Oversight of the Australian Signals Directorate, the Australian Geospatial-Intelligence Organisation and the Defence Intelligence Organisation will remain under the colours of the Parliamentary Joint Committee on Intelligence and Security, and these organisations will also continue to report through to that committee. With respect to the constitution of the Parliamentary Joint Committee on Defence, in the same vein as the Parliamentary Joint Committee on Intelligence and Security, the Prime Minister, in consultation with the Leader of the Opposition, will appoint up to 13 members to the new committee.
This includes no more than seven government members and six non-government members from both houses of parliament. Members of the Parliamentary Joint Committee on Defence, their staff, committee staff and any other individuals who come into possession of protected information in connection with the performance of the functions of the committee will also be subject to a range of criminal offences designed to deter them from disclosing or publishing information without specific authorisation from the relevant minister.
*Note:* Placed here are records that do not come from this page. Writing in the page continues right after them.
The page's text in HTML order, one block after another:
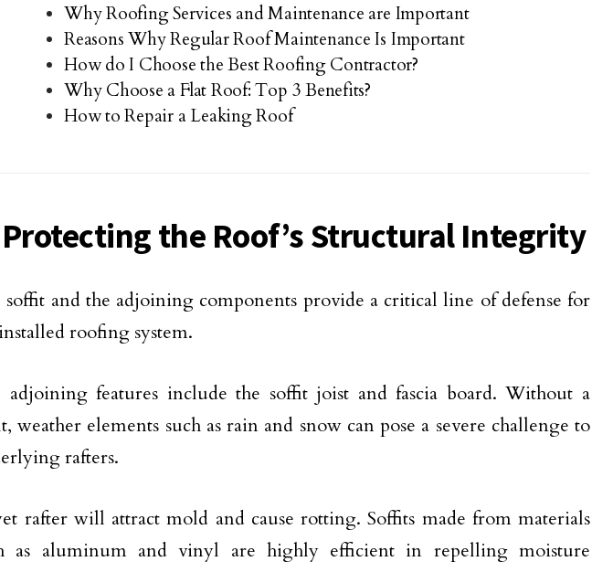
Why Roofing Services and Maintenance are Important
Reasons Why Regular Roof Maintenance Is Important
How do I Choose the Best Roofing Contractor?
Why Choose a Flat Roof: Top 3 Benefits?
How to Repair a Leaking Roof
the Roof’s Structural Integrity
soffit and the adjoining components provide a critical line of defense for
roofing system.
adjoining features include the soffit joist and fascia board. Without a
weather elements such as rain and snow can pose a severe challenge to
rafters.
rafter will attract mold and cause rotting. Soffits made from materials
as aluminum and vinyl are highly efficient in repelling moisture

Offences are also in place that are directed to protecting witnesses who are requested to provide evidence or documents to the committee. These offences are reasonable, necessary and proportionate, ensuring that the committee can access the information required to exercise effective oversight of the defence portfolio while maintaining the confidentiality and security of that information.
The safeguards relating to offences and the safeguards relating to the protection of information are about ensuring that the operations and functions of the committee are underpinned by the highest standards of integrity, which the Australian public deserve. Clearly defined obligations and clearly defined consequences for breaching those obligations are essential to maintaining this integrity.
In an era of rapid geopolitical change and uncertainty, a meaningful and genuine defend-and-deter capability is critical. The ability to make decisions in our national interest following full and frank discussions and access to relevant, thorough and clear information is critical. Bipartisanship with respect to these issues is critical.
Bipartisanship with respect to the peacetime increase in Defence spending in Australia's history—providing what is now an additional $70 billion for Defence capability—is critical. Our government, the Albanese Labor government, will continue to increase Defence spending to record levels to deliver the capability that Australia needs. Parliamentary oversight, through the committee process, of the significant commitments that are being made to shore up our defence industrial base and sovereign defence capability is critical.
That means that bipartisanship with respect to the formation of this committee is critical, because it is in the interest of all Australians. This bill is a response to the longstanding recommendations to establish a defence committee. The government is motivated to keep Australians safe as our strategic environment becomes inevitably more complex and fast moving.
We need to act now to ensure that sustainable infrastructure is embedded within our parliament, to ensure that strong security is hand in glove with strong oversight and to ensure that the right balance is struck between safeguarding our national security and upholding our world-leading democracy. I commend this bill to the House.